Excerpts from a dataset
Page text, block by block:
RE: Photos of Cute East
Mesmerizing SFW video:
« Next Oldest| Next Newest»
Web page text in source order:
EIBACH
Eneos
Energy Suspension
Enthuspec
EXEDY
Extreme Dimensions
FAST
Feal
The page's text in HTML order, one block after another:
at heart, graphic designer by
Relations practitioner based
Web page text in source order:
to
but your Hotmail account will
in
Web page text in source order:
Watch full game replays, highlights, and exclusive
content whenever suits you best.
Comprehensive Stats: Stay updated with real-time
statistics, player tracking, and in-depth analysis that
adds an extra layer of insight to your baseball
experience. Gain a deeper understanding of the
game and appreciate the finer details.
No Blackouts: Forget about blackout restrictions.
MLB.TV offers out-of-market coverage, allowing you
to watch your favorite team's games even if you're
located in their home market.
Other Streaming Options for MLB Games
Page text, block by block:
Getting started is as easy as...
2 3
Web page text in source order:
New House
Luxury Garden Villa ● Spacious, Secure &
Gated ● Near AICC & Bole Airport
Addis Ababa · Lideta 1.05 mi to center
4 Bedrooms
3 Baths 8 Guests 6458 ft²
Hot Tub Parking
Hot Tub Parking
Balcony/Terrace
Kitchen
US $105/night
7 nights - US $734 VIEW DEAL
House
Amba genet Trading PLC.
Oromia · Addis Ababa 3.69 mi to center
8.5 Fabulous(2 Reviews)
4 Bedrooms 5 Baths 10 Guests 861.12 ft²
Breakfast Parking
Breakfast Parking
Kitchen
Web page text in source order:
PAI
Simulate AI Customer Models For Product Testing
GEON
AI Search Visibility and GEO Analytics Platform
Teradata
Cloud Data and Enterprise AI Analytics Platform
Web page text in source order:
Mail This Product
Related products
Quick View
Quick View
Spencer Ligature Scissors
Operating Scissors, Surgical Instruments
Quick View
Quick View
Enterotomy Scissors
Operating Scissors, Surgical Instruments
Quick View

WHAT IS REQUIRED:
Including any blank lines, repeat the data exactly.

ANSWER TO THE EXERCISE:
Page text, block by block:
RE: Photos of Cute East
Mesmerizing SFW video:
« Next Oldest| Next Newest»
Web page text in source order:
EIBACH
Eneos
Energy Suspension
Enthuspec
EXEDY
Extreme Dimensions
FAST
Feal
The page's text in HTML order, one block after another:
at heart, graphic designer by
Relations practitioner based
Web page text in source order:
to
but your Hotmail account will
in
Web page text in source order:
Watch full game replays, highlights, and exclusive
content whenever suits you best.
Comprehensive Stats: Stay updated with real-time
statistics, player tracking, and in-depth analysis that
adds an extra layer of insight to your baseball
experience. Gain a deeper understanding of the
game and appreciate the finer details.
No Blackouts: Forget about blackout restrictions.
MLB.TV offers out-of-market coverage, allowing you
to watch your favorite team's games even if you're
located in their home market.
Other Streaming Options for MLB Games
Page text, block by block:
Getting started is as easy as...
2 3
Web page text in source order:
New House
Luxury Garden Villa ● Spacious, Secure &
Gated ● Near AICC & Bole Airport
Addis Ababa · Lideta 1.05 mi to center
4 Bedrooms
3 Baths 8 Guests 6458 ft²
Hot Tub Parking
Hot Tub Parking
Balcony/Terrace
Kitchen
US $105/night
7 nights - US $734 VIEW DEAL
House
Amba genet Trading PLC.
Oromia · Addis Ababa 3.69 mi to center
8.5 Fabulous(2 Reviews)
4 Bedrooms 5 Baths 10 Guests 861.12 ft²
Breakfast Parking
Breakfast Parking
Kitchen
Web page text in source order:
PAI
Simulate AI Customer Models For Product Testing
GEON
AI Search Visibility and GEO Analytics Platform
Teradata
Cloud Data and Enterprise AI Analytics Platform
Web page text in source order:
Mail This Product
Related products
Quick View
Quick View
Spencer Ligature Scissors
Operating Scissors, Surgical Instruments
Quick View
Quick View
Enterotomy Scissors
Operating Scissors, Surgical Instruments
Quick View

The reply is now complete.